My Father’s World

So, I’ve been pondering the possibility of changing curriculum for third grade, from Sonlight to My Father’s World (MFW). I think my decision is pretty much made, and in making it, I’ve discovered specific reasons I’m leaning toward MFW.

  • MFW is Charlotte Mason meets unit studies meets classical education. Now, the Charlotte Mason philosophy itself is not that important to me, but the unit studies and classical style are. I’ve discovered through the special units I’ve put together on my own, that the unit studies are our favorite part of the school year. The children and I both enjoy that approach so much, and it didn’t occur to me until recently that I could look for something that would let us have that kind of experience all year-long. I’m also happy that it will be closer to traditional classical education (although still not all the way there), because that was one of the reasons we wanted to start homeschooling in the first place.
  • MFW has a lot of hands-on activities. This is kind of related to the post above, because one of the things that makes the unit studies I’ve put together so great is that I’ve found lots of hands-on activities and craft projects to go with whatever we’re studying. I will confess, however, that it’s a struggle for me to put that together on my own, so I don’t think I could add hands-on to a different curriculum successfully long-term. MFW has taken care of all that for me, and I’m really excited about being able to add that to our regular school routine.
  • I love that MFW implements a book basket. We certainly have no shortage of books to read around here, between the books I would have bought anyway, and our curriculum, but with MFW, there’s a list for each level of the curriculum of books that go along with what is being learned. Now, these aren’t mandatory reading, but suggestions for independent reading time. This will give us a lot more ideas of books we can get from the library, give the children some choices in which ones they choose to read, and free up my time a little more (and save my voice some!).
  • I’m also impressed with MFW language arts. Now, it’s not their own program–they’ve simply compiled resources that they recommend. But they’re resources I probably wouldn’t have looked at on my own, which is a shame, because having looked at them, I think they’re just what I’m looking for. This is the one area where I feel we’re struggling–not the spelling or vocabulary so much, but grammar itself, and I think the spine used by MFW will really be helpful to Turkey and Bunny in building their skills in that area.
  • MFW is also designed for ease of use with multiple grade levels. This has been on my mind lately, as Ladybug will be joining us in the schoolroom either this fall or next.
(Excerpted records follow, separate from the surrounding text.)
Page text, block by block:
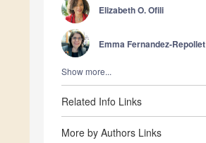
Elizabeth O. Ofili
Emma Fernandez-Repollet
Show more...
Related Info Links
More by Authors Links
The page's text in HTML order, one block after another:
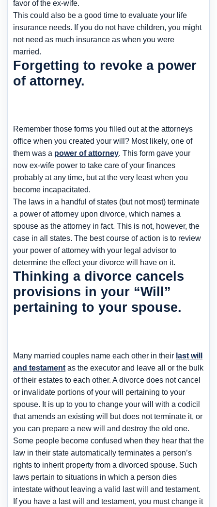
favor of the ex-wife.
This could also be a good time to evaluate your life
insurance needs. If you do not have children, you might
not need as much insurance as when you were
married.
Forgetting to revoke a power
of attorney.
Remember those forms you filled out at the attorneys
office when you created your will? Most likely, one of
them was a power of attorney. This form gave your
now ex-wife power to take care of your finances
probably at any time, but at the very least when you
become incapacitated.
The laws in a handful of states (but not most) terminate
a power of attorney upon divorce, which names a
spouse as the attorney in fact. This is not, however, the
case in all states. The best course of action is to review
your power of attorney with your legal advisor to
determine the effect your divorce will have on it.
Thinking a divorce cancels
provisions in your “Will”
pertaining to your spouse.
Many married couples name each other in their last will
and testament as the executor and leave all or the bulk
of their estates to each other. A divorce does not cancel
or invalidate portions of your will pertaining to your
spouse. It is up to you to change your will with a codicil
that amends an existing will but does not terminate it, or
you can prepare a new will and destroy the old one.
Some people become confused when they hear that the
law in their state automatically terminates a person’s
rights to inherit property from a divorced spouse. Such
laws pertain to situations in which a person dies
intestate without leaving a valid last will and testament.
If you have a last will and testament, you must change it
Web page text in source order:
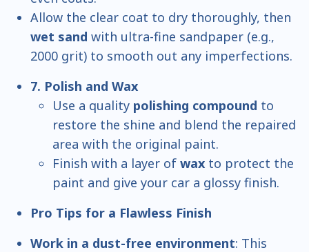
Allow the clear coat to dry thoroughly, then
wet sand with ultra-fine sandpaper (e.g.,
2000 grit) to smooth out any imperfections.
7. Polish and Wax
Use a quality polishing compound to
restore the shine and blend the repaired
area with the original paint.
Finish with a layer of wax to protect the
paint and give your car a glossy finish.
Pro Tips for a Flawless Finish
Work in a dust-free environment: This
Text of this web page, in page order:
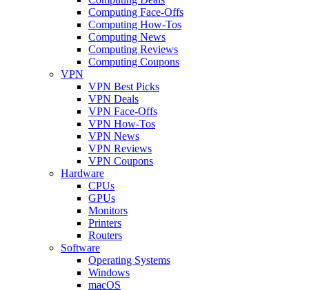
Computing Face-Offs
Computing How-Tos
Computing News
Computing Reviews
Computing Coupons
VPN
VPN Best Picks
VPN Deals
VPN Face-Offs
VPN How-Tos
VPN News
VPN Reviews
VPN Coupons
Hardware
CPUs
GPUs
Monitors
Printers
Routers
Software
Operating Systems
Windows
macOS
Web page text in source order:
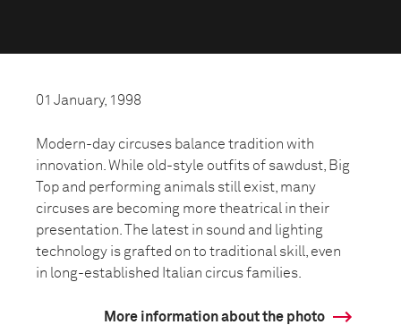
01 January, 1998
Modern-day circuses balance tradition with
innovation. While old-style outfits of sawdust, Big
Top and performing animals still exist, many
circuses are becoming more theatrical in their
presentation. The latest in sound and lighting
technology is grafted on to traditional skill, even
in long-established Italian circus families.
More information about the photo
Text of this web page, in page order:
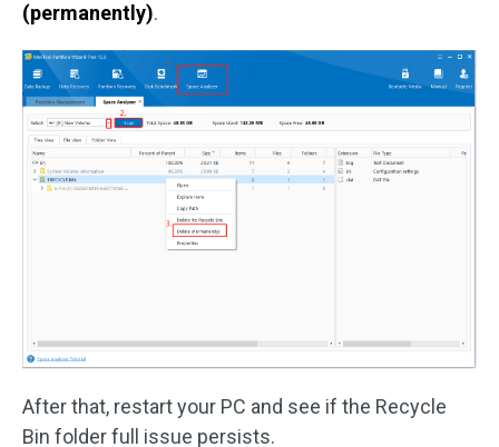
(permanently).
After that, restart your PC and see if the Recycle
Bin folder full issue persists.
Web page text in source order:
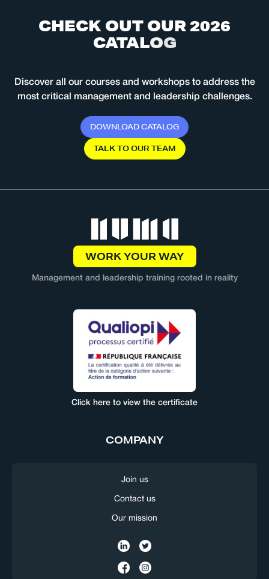
CHECK OUT OUR2026
CATALOG
Discover all our courses and workshops to address the
most critical management and leadership challenges.
DOWNLOADCATALOG
TALK TO OUR TEAM
WORK YOUR WAY
Management and leadership training rooted in reality
Click here to view the certificate
COMPANY
Join us
Contact us
Our mission

I’ve been worrying over how I could teach two grade levels, and frankly, couldn’t really see how it would work. But MFW is designed to be used by a span of grade levels (eventually), which will really work for our family. The previously mentioned book basket will also help with that, as I will have time to focus on Ladybug while the other two work on some extra independent reading.
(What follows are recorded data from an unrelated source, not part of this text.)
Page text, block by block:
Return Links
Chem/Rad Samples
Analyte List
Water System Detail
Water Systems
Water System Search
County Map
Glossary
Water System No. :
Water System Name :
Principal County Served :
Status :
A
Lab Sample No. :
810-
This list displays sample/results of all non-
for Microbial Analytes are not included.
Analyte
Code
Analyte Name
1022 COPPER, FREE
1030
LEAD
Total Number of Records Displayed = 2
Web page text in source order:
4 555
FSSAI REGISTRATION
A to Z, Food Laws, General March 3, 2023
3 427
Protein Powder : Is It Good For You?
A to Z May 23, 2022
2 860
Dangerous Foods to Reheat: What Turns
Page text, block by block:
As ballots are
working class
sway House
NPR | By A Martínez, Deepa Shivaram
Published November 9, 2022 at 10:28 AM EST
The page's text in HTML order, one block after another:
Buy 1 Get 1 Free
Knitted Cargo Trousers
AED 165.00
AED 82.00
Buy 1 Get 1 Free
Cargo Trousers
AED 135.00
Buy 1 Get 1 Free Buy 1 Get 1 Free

  • I also feel like MFW is more individualized. Again, this really goes back to the book basket. From what I understand, the teacher’s manual has a list of somewhere around 300 books for every year. Of course we won’t read them all, but I like that I’ll be in control of what to choose, and that from what I choose, Turkey and Bunny will have some choice of which of those books they each want to read. I know, I could do something similar with our current curriculum, but I’m something of a box-checker, so if I don’t do everything the way it’s laid I out, I start to feel guilty.
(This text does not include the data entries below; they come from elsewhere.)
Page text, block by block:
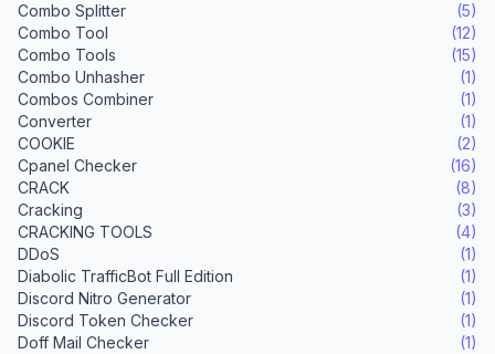
Combo Splitter
(5)
Combo Tool
(12)
Combo Tools
(15)
Combo Unhasher
(1)
Combos Combiner
(1)
Converter
(1)
COOKIE
(2)
Cpanel Checker
(16)
CRACK
(8)
Cracking
(3)
CRACKING TOOLS
(4)
DDoS
(1)
Diabolic TrafficBot Full Edition
(1)
Discord Nitro Generator
(1)
Discord Token Checker
(1)
Doff Mail Checker
(1)
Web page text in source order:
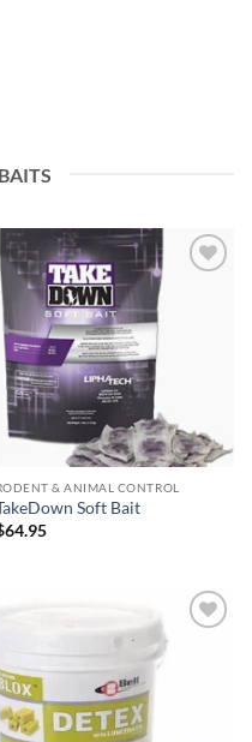
& ANIMAL CONTROL
Soft Bait
64.95
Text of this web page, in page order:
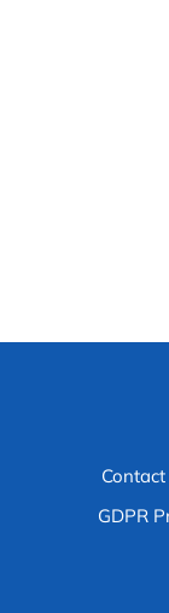
Contact
GDPR
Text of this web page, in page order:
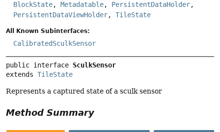
BlockState, Metadatable, PersistentDataHolder,
PersistentDataViewHolder, TileState
All Known Subinterfaces:
CalibratedSculkSensor
public interface SculkSensor
extends TileState
Represents a captured state of a sculk sensor
Method Summary
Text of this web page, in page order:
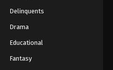
Delinquents
Drama
Educational
Fantasy

  • I also like the MFW Bible curriculum better. There are still things I’ll have to tweak to fit our Lutheran perspective, but not nearly as much–I was planning on just coming up with *all* our Bible lessons from here on out. It’s nice to have one less thing on my plate, though.
  • I’m also very impressed with the electives MFW offers. Next year, we’ll have a whole art curriculum. Not just art appreciation (which they also cover), but actual practice at drawing and painting. Like the rest of the curriculum, the electives just seem so much more hands-on (for example, in a lower grade, a color book of the different musical instruments to accompany learning what they each sound like), and I think that the children, as well as myself, will benefit from that approach.
  • The timing for a change is good for us right now, too. If we like MFW, we’ll be on the perfect schedule to go through their whole cycle by eighth grade (and we’ll go through the standard four-year history cycle completely). If it doesn’t work for us, we can go back to Sonlight with little problem–we’ll probably have to skip Core 5 in the future, but we’ll still finish the history cycle there, too. Either way, this is a great time for us to take a chance on something new, before we’re really immersed in the upper elementary level and the four-year history cycle.

That all being said, of course there are some things I’m going to have to change a bit to make MFW work for our family. I’ve come to realize, however that that’s going to be true of any curriculum I use. And now that I’ve been homeschooling a while (has it really been three years?!?), I’m much more confident in my ability to tweak as necessary, and to make the decision to change what we’re doing to fit our needs better!